LTE unlicensed: coexist or perish
By Monica Paolini, Founder and President, Senza Fili Consulting
LTE unlicensed is clearly a hot topic these days – and one that often draws a strong emotional response. It was one of the key themes in London last week at the Small Cell World Summit and at the Carrier Wi-Fi World Summit. The consultation from the FCC also attracted a wide set of contributions.
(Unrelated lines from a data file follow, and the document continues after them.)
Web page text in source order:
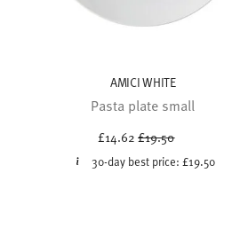
AMICI WHITE
Pasta plate small
£14.62Price reduced from
£19.50
30-day best price: £19.50

Last Friday, at the end of the conferences last week in London, the Small Cell Forum gave us the opportunity to reflect on LTE in 5 GHz during a workshop on LTE unlicensed (LTE-U, and licensed-assisted access or LAA) that was very engaging even after three days of packed with small cells and Wi-Fi presentations. Caroline Gabriel did an excellent job at moderating the panel and providing a perspective on the topic. I had the pleasure to share the panel side with Simon Saunders and Mark Grayson. And we had great questions from an expert audience.
Many mobile operators deploying small cells find LTE unlicensed attractive as it gives them additional capacity at a low per-bit costs. The marginal costs of adding a new wireless interface to existing small cells is low because, being collocated, the installation and operating costs are largely shared by licensed and unlicensed LTE. In this perspective, LTE unlicensed greatly enhances the business case for LTE small cells, and it can provide a substantial push to move to dense small-cell deployments.
As a special case of carrier aggregation (CA), LTE unlicensed is organically integrated within existing LTE networks. This makes it even more valuable to mobile operators as they can manage traffic and services across the licensed and unlicensed spectrum more effectively than they do today with basic Wi-Fi offload. For operators, it is becoming increasingly valuable to integrate multiple wireless interfaces and spectrum assets to leverage network resources more effectively – i.e., to maximise QoE within their existing network – and to do so leveraging license-exempt band. In this perspective, LTE unlicensed as one solution in this direction, but it is not the only one.
LTE and Wi-Fi aggregation (LWA) and other mechanisms to improve integration between Wi-Fi and cellular network are also gaining traction, and represent a powerful alternative to LTE unlicensed, especially for operators already invested in Wi-Fi. LWA achieves most of LAA does, but without requiring a new wireless interface in the 5 GHz band.
The advantages of LTE unlicensed to mobile operators – full integration within the LTE network, and higher spectral efficiency –, however, are not sufficient to ensure the success of the technology. Wi-Fi users and vendors have expressed their worries that LTE unlicensed may degrade Wi-Fi performance, and correctly advocate that LTE unlicensed adopt mechanisms for fair coexistence that enable LTE unlicensed to treat Wi-Fi networks in the same way Wi-Fi networks treat each other. Unless these concerns are adequately addressed, LTE unlicensed is unlikely to succeed. Mobile operators and vendors are aware of this, and are working within 3GPP on the LAA version of LTE unlicensed, which is designed to coexist fairly with Wi-Fi, by using LBT mechanisms that are similar to those that Wi-Fi uses.
LTE has the potential to be nasty to Wi-Fi because it is a technology designed to have exclusive control of the licensed channel in which it operates, using a scheduled transmission model that treats any signal in its channel as interference. But are mobile operators likely to use this aggressive approach – even in countries like the US where regulation does not have strict co-existence requirements – and to antagonize the Wi-Fi community? I doubt they would do that, especially since most subscribers use Wi-Fi, and Wi-Fi access accounts for most traffic in mobile devices.
The listen-before-talk (LBT) mechanisms that 3GPP is working on to include in Release 13 arguably benefit the Wi-Fi ecosystem as much as they benefit the mobile operator ecosystem. Without robust coexistence mechanisms, mobile operators will have to demonstrate that LTE unlicensed does not harm Wi-Fi more than Wi-Fi. If the enterprise and real-estate managers do not trust LTE to fairly coexist with Wi-Fi, they are unlikely to allow mobile operators to deploy LTE unlicensed in their premises.
In the short term some operators may carefully deploy LTE-U networks that do not support LBT (and use other coexistence mechanisms that many in the Wi-Fi community are suspicious of). However, in the long term we expect LBT-based LAA to dominate because it can gain the needed support among the entire wireless ecosystem, including the Wi-Fi section. If it doesn’t play nice, it is difficult to see how LTE unlicensed can succeed in an environment where Wi-Fi is already fully established, and its presence and relevance continue to grow.